DISTINCT Aggregation¶
Distinct aggregates remove duplicate values before applying an aggregation function.
The following example counts the number of distinct order_ids
instead of
the total number of rows in an orders
table.
SELECT COUNT(DISTINCT order_id) FROM orders
For streaming queries, the required state for computing the query result might grow indefinitely. State size depends primarily on the number of distinct rows and the time that a group is maintained. Short-lived GROUP BY windows are not a problem.
GROUPING SETS¶
Grouping sets enable more complex grouping operations than those
you can describe with a standard GROUP BY
clause. Rows are grouped
separately by each specified grouping set, and aggregates are computed
for each group just as for simple GROUP BY
clauses.
The following example show how to use GROUPING SETS to
SELECT supplier_id, rating, COUNT(*) AS total
FROM (VALUES
('supplier1', 'product1', 4),
('supplier1', 'product2', 3),
('supplier2', 'product3', 3),
('supplier2', 'product4', 4))
AS Products(supplier_id, product_id, rating)
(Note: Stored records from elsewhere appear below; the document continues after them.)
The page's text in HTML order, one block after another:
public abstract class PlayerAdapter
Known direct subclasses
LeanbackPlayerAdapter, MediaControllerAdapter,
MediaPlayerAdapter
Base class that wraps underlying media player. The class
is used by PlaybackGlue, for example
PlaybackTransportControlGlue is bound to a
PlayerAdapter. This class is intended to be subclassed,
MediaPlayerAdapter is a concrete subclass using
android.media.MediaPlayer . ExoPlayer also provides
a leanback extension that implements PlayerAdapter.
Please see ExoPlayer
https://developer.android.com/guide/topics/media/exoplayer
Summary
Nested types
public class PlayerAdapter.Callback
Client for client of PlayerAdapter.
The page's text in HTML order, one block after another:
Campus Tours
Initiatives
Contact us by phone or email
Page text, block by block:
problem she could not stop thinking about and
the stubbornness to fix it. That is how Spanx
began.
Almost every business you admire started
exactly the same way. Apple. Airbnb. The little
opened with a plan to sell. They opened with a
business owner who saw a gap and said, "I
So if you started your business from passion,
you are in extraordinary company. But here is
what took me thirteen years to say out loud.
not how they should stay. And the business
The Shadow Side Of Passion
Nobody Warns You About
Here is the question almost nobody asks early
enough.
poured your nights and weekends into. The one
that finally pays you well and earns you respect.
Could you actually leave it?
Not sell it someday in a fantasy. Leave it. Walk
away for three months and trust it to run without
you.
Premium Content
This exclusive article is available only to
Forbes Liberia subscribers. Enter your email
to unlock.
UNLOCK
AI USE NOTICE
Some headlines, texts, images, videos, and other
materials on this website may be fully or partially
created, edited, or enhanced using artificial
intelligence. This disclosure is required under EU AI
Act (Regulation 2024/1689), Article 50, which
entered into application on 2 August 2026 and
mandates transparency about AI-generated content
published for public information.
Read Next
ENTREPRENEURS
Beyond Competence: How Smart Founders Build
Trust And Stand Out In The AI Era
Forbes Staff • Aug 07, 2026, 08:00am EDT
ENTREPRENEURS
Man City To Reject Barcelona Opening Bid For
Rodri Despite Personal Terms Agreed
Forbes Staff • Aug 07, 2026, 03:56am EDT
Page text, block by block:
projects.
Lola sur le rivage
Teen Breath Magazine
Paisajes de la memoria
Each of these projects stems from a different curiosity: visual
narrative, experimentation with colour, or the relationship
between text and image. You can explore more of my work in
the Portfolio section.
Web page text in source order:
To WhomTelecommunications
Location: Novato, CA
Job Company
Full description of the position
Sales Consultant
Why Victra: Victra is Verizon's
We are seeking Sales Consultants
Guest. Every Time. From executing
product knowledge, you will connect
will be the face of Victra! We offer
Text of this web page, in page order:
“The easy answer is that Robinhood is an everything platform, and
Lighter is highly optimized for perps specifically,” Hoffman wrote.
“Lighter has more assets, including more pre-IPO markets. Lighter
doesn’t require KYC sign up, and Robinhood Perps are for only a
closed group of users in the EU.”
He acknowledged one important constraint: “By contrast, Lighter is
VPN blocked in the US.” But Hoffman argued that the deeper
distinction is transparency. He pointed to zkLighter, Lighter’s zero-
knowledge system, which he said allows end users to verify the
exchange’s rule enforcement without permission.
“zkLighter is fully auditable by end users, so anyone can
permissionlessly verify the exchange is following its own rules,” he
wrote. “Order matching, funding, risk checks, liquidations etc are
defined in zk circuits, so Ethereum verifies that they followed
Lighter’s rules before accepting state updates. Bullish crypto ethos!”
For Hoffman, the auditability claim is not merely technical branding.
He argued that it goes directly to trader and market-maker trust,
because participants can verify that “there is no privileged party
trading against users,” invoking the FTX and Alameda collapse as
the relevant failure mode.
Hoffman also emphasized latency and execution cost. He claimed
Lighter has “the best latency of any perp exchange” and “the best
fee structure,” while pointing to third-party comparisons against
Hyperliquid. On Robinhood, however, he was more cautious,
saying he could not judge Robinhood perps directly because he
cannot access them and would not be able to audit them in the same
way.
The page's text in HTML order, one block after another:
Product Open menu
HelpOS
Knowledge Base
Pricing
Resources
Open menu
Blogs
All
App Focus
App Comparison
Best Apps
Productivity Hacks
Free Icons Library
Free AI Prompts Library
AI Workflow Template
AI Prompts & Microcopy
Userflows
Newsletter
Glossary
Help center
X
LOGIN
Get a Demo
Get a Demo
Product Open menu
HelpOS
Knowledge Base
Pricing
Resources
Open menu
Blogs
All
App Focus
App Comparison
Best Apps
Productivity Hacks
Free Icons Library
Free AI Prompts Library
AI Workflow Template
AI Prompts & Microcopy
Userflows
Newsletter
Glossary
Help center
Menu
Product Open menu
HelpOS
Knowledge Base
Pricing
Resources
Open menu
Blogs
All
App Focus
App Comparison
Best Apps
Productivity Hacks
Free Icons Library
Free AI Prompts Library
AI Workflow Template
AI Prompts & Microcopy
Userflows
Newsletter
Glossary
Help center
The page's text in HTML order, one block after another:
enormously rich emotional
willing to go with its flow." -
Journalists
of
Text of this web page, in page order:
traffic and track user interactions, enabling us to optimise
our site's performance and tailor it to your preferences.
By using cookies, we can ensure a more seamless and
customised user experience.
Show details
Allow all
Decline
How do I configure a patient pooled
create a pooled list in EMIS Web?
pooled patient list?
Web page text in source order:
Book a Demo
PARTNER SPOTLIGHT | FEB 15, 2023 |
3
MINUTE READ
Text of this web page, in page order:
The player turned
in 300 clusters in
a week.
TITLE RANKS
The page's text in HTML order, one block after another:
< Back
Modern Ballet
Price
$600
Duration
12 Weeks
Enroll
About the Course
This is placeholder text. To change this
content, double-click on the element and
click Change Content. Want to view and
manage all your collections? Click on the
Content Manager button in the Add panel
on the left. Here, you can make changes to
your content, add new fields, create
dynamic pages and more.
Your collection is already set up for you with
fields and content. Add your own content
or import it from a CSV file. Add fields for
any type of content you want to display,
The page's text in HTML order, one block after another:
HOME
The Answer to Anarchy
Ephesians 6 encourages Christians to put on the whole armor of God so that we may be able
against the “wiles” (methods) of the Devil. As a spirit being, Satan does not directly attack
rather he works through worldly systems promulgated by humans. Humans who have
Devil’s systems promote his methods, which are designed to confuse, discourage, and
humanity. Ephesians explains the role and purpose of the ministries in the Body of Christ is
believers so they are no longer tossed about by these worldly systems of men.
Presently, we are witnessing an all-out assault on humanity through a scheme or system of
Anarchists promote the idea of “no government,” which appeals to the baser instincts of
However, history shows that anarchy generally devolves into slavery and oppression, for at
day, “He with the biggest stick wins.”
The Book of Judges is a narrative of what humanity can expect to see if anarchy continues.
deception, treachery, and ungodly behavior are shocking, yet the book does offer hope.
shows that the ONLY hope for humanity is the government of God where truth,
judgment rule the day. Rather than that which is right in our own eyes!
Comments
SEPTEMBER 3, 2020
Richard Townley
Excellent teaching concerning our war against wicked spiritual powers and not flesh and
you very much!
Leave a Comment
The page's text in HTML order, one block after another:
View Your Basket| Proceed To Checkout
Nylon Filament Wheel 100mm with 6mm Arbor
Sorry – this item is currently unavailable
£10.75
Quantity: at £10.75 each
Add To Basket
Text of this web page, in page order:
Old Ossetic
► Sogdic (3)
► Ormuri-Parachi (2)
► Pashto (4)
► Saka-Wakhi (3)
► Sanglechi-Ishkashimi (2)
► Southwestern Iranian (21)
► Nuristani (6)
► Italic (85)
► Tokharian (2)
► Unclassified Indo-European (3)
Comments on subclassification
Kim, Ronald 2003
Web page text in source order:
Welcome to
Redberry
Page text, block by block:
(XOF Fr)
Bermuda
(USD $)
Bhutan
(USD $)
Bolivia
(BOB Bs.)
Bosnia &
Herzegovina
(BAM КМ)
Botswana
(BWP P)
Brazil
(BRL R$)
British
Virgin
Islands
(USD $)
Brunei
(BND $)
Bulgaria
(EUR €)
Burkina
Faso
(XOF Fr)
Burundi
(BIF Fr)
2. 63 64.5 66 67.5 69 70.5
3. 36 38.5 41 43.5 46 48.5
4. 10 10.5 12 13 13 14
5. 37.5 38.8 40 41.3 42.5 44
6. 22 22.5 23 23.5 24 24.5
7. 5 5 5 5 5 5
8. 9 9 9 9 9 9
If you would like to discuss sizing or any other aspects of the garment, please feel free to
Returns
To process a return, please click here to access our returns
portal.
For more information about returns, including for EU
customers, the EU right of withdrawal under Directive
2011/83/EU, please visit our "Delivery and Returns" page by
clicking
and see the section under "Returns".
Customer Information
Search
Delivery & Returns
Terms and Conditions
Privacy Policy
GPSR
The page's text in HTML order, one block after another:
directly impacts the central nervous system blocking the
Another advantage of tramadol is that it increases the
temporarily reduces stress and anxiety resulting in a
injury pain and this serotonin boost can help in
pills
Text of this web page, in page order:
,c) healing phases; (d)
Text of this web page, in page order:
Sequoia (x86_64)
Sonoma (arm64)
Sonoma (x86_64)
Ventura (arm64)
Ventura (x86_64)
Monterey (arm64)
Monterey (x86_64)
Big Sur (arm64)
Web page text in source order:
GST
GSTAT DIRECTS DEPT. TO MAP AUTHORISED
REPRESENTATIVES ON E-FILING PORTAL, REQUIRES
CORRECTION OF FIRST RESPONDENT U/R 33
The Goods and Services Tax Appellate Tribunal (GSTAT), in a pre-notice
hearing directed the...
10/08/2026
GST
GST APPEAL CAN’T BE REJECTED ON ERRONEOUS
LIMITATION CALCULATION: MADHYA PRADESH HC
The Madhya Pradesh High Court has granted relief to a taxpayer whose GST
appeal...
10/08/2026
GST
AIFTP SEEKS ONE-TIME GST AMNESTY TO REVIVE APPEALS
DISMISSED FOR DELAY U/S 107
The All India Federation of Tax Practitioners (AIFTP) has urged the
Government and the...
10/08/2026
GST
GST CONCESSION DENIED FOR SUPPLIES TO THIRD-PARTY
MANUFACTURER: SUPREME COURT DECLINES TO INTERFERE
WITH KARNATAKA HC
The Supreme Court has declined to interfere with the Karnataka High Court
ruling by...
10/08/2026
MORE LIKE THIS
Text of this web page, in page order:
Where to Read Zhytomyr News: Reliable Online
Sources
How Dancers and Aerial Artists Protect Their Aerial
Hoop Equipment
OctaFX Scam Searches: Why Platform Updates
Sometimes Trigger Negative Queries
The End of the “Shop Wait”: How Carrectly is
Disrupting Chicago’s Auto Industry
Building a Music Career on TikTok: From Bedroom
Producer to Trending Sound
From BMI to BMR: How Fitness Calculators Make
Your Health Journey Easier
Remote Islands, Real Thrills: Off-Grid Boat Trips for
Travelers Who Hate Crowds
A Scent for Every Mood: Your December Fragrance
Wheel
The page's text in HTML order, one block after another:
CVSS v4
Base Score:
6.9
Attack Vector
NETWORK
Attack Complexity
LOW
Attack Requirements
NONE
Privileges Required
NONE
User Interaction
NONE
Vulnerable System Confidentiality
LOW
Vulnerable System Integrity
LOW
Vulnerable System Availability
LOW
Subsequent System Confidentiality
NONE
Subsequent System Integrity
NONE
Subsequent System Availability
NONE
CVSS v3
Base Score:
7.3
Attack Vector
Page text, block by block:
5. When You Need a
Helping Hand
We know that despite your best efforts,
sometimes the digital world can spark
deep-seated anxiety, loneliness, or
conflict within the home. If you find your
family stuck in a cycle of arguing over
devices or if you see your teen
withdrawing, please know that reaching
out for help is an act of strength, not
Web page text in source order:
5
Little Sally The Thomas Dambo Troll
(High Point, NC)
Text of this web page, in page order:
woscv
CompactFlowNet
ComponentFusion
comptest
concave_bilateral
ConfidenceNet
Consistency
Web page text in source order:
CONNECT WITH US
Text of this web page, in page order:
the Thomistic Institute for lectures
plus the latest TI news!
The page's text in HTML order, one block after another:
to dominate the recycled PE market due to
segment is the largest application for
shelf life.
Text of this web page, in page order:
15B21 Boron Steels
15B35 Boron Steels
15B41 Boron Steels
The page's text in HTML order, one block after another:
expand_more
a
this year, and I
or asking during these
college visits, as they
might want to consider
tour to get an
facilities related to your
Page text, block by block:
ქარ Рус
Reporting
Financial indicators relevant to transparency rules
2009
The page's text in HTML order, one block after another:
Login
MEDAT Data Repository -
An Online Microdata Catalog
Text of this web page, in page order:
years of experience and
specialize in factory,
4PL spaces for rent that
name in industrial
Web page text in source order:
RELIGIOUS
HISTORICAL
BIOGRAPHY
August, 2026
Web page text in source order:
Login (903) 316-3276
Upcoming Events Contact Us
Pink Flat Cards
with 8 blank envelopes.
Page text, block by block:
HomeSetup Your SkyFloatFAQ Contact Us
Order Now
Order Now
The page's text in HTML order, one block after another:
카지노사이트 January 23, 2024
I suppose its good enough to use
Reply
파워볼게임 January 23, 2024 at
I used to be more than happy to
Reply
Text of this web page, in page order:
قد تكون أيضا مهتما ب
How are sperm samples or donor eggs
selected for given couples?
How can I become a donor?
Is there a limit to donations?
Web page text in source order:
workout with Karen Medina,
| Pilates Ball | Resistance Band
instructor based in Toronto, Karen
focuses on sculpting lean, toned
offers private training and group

GROUP BY GROUPING SETS ((supplier_id, rating), (supplier_id), ())
Results:
+-------------+--------+-------+
| supplier_id | rating | total |
+-------------+--------+-------+
| supplier1 | 4 | 1 |
| supplier1 | (NULL) | 2 |
| (NULL) | (NULL) | 4 |
| supplier1 | 3 | 1 |
| supplier2 | 3 | 1 |
| supplier2 | (NULL) | 2 |
| supplier2 | 4 | 1 |
+-------------+--------+-------+
Each sublist of GROUPING SETS
specifies zero or more columns or
expressions and is interpreted as if it were used directly in the GROUP BY
clause. An empty grouping set means that all rows are aggregated down to a
single group, which is output even if no input rows were present.
References to the grouping columns or expressions are replaced by null values in result rows for grouping sets in which those columns don’t appear.
For streaming queries, the required state for computing the query result might grow indefinitely. State size depends on the number of group sets and type of aggregation functions.
ROLLUP¶
ROLLUP
is a shorthand notation for specifying a common type of grouping
set. It represents the given list of expressions and all prefixes of the list,
including the empty list.
For example, the following query is equivalent to the previous GROUP BY GROUPING SETS query.
SELECT supplier_id, rating, COUNT(*)
FROM (VALUES
('supplier1', 'product1', 4),
('supplier1', 'product2', 3),
('supplier2', 'product3', 3),
('supplier2', 'product4', 4))
AS Products(supplier_id, product_id, rating)
GROUP BY ROLLUP (supplier_id, rating)
CUBE¶
CUBE
is a shorthand notation for specifying a common type of grouping
set. It represents the given list and all of its possible subsets, which is
also known as the power set.
For example, the following two queries are equivalent.
SELECT supplier_id, rating, product_id, COUNT(*)
FROM (VALUES
('supplier1', 'product1', 4),
('supplier1', 'product2', 3),
('supplier2', 'product3', 3),
('supplier2', 'product4', 4))
AS Products(supplier_id, product_id, rating)
GROUP BY CUBE (supplier_id, rating, product_id)
SELECT supplier_id, rating, product_id, COUNT(*)
FROM (VALUES
('supplier1', 'product1', 4),
('supplier1', 'product2', 3),
('supplier2', 'product3', 3),
('supplier2', 'product4', 4))
AS Products(supplier_id, product_id, rating)
GROUP BY GROUPING SET (
( supplier_id, product_id, rating ),
( supplier_id, product_id ),
( supplier_id, rating ),
( supplier_id ),
( product_id, rating ),
( product_id ),
( rating ),
( )
)
HAVING¶
The HAVING
clause eliminates group rows that don’t satisfy the specified
condition.
HAVING
is distinct from the WHERE
clause, because WHERE
filters
individual rows before the GROUP BY
, while HAVING
filters group rows
created by GROUP BY
. Each column referenced in the condition must
unambiguously reference a grouping column, unless it appears within an aggregate
function.
SELECT SUM(amount)
FROM orders
GROUP BY users
HAVING SUM(amount) > 50
The presence of a HAVING
clause turns a query into a grouped query, even if
there is no GROUP BY
clause. It’s the same as what happens when the query
contains aggregate functions but no GROUP BY
clause. The query
considers all selected rows to form a single group, and the SELECT
list and HAVING
clause can reference only table columns from within
aggregate functions. Such a query emits a single row if the HAVING
condition is true, and zero rows if it’s not true.